Marta Pera; Delfina Larrea; Cristina Guardia-Laguarta; Jorge Montesinos; Kevin R. Velasco; Rishi R. Agrawal; Yimeng Xu; Robin B. Chan; Gilbert Di Paolo; Mark F. Mehler; Geoffrey S. Perumal; Frank P. Macaluso; Zachary Z. Freyberg; Rebeca Acin-Perez; Jose Antonio Enriquez; Eric A. Schon; Estela Area-Gomez

doi:10.15252/embj.201796797

Increased localization of APP-C99 in mitochondria-associated ER membranes causes mitochondrial dysfunction in Alzheimer disease

Marta Pera, Delfina Larrea, Cristina Guardia-Laguarta, Jorge Montesinos, Kevin R. Velasco, Rishi R. Agrawal, Yimeng Xu, Robin B. Chan, Gilbert Di Paolo, Mark F. Mehler, Geoffrey S. Perumal, Frank P. Macaluso, Zachary Z. Freyberg, Rebeca Acin-Perez, Jose Antonio Enriquez, Eric A. Schon, Estela Area-Gomez

Research output: Contribution to journal › Article › peer-review

136 Scopus citations

Abstract

In the amyloidogenic pathway associated with Alzheimer disease (AD), the amyloid precursor protein (APP) is cleaved by β-secretase to generate a 99-aa C-terminal fragment (C99) that is then cleaved by γ-secretase to generate the β-amyloid (Aβ) found in senile plaques. In previous reports, we and others have shown that γ-secretase activity is enriched in mitochondria-associated endoplasmic reticulum (ER) membranes (MAM) and that ER–mitochondrial connectivity and MAM function are upregulated in AD. We now show that C99, in addition to its localization in endosomes, can also be found in MAM, where it is normally processed rapidly by γ-secretase. In cell models of AD, however, the concentration of unprocessed C99 increases in MAM regions, resulting in elevated sphingolipid turnover and an altered lipid composition of both MAM and mitochondrial membranes. In turn, this change in mitochondrial membrane composition interferes with the proper assembly and activity of mitochondrial respiratory supercomplexes, thereby likely contributing to the bioenergetic defects characteristic of AD.

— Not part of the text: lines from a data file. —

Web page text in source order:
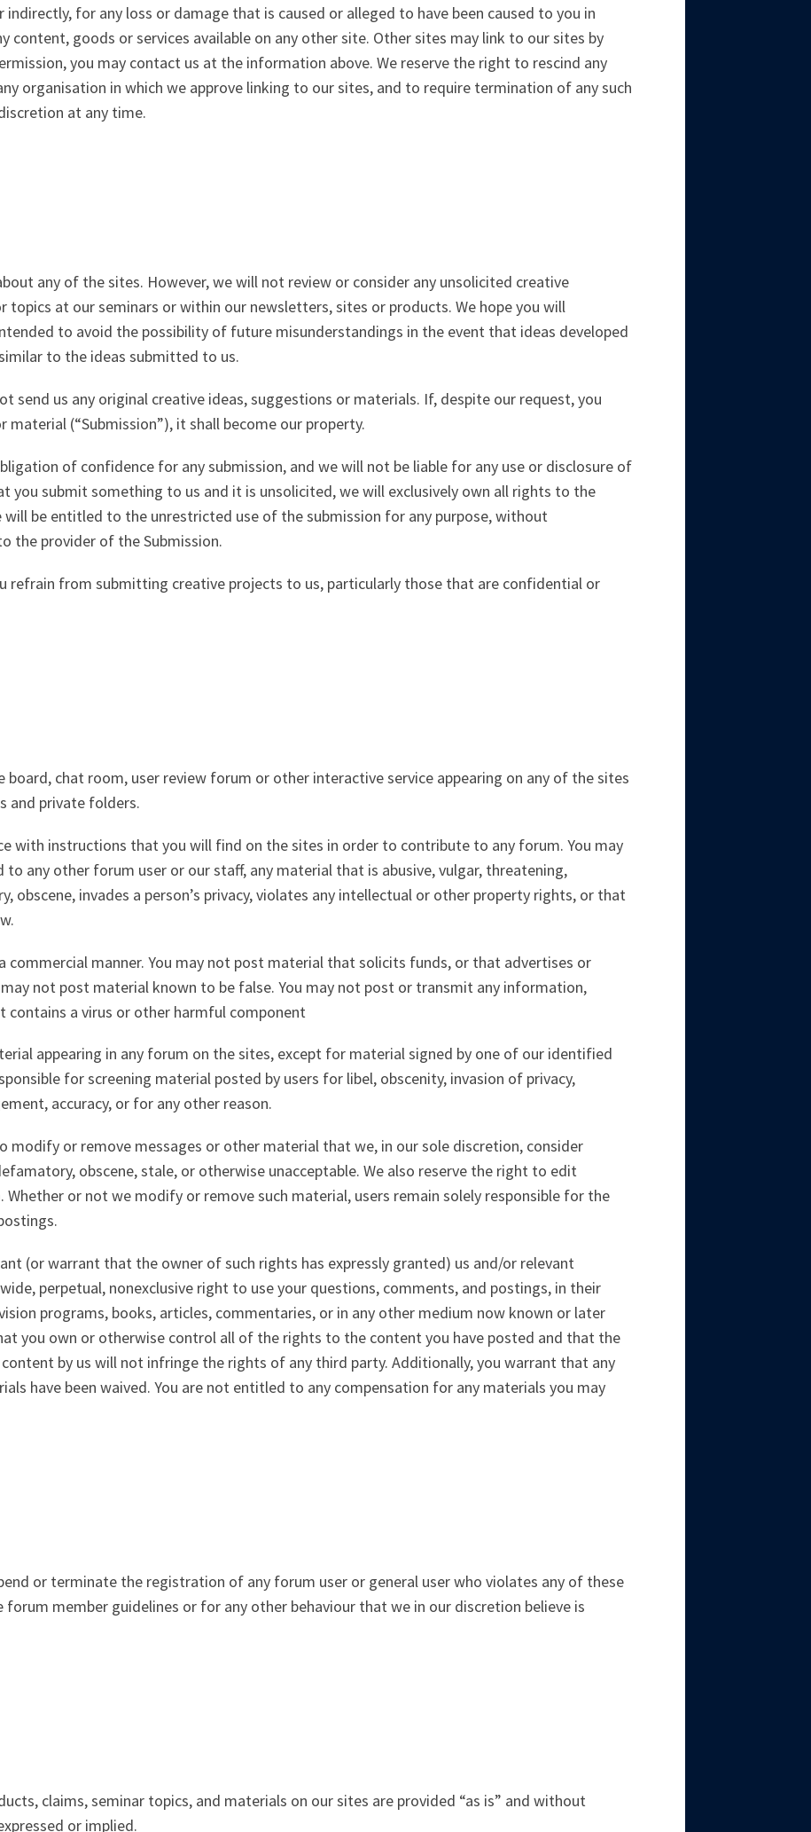
indirectly, for any loss or damage that is caused or alleged to have been caused to you in
content, goods or services available on any other site. Other sites may link to our sites by
you may contact us at the information above. We reserve the right to rescind any
organisation in which we approve linking to our sites, and to require termination of any such
at any time.
any of the sites. However, we will not review or consider any unsolicited creative
topics at our seminars or within our newsletters, sites or products. We hope you will
to avoid the possibility of future misunderstandings in the event that ideas developed
to the ideas submitted to us.
send us any original creative ideas, suggestions or materials. If, despite our request, you
material (“Submission”), it shall become our property.
of confidence for any submission, and we will not be liable for any use or disclosure of
you submit something to us and it is unsolicited, we will exclusively own all rights to the
be entitled to the unrestricted use of the submission for any purpose, without
the provider of the Submission.
refrain from submitting creative projects to us, particularly those that are confidential or
board, chat room, user review forum or other interactive service appearing on any of the sites
and private folders.
with instructions that you will find on the sites in order to contribute to any forum. You may
any other forum user or our staff, any material that is abusive, vulgar, threatening,
obscene, invades a person’s privacy, violates any intellectual or other property rights, or that
commercial manner. You may not post material that solicits funds, or that advertises or
not post material known to be false. You may not post or transmit any information,
a virus or other harmful component
appearing in any forum on the sites, except for material signed by one of our identified
for screening material posted by users for libel, obscenity, invasion of privacy,
accuracy, or for any other reason.
modify or remove messages or other material that we, in our sole discretion, consider
obscene, stale, or otherwise unacceptable. We also reserve the right to edit
or not we modify or remove such material, users remain solely responsible for the
(or warrant that the owner of such rights has expressly granted) us and/or relevant
perpetual, nonexclusive right to use your questions, comments, and postings, in their
programs, books, articles, commentaries, or in any other medium now known or later
you own or otherwise control all of the rights to the content you have posted and that the
by us will not infringe the rights of any third party. Additionally, you warrant that any
have been waived. You are not entitled to any compensation for any materials you may
or terminate the registration of any forum user or general user who violates any of these
member guidelines or for any other behaviour that we in our discretion believe is
claims, seminar topics, and materials on our sites are provided “as is” and without
or implied.

Original language	English (US)
Pages (from-to)	3356-3371
Number of pages	16
Journal	EMBO Journal
Volume	36
Issue number	22
DOIs	https://doi.org/10.15252/embj.201796797
State	Published - Nov 15 2017

Keywords

Alzheimer's disease
C99
MAM
mitochondria and sphingolipids

ASJC Scopus subject areas

Neuroscience(all)
Molecular Biology
Biochemistry, Genetics and Molecular Biology(all)
Immunology and Microbiology(all)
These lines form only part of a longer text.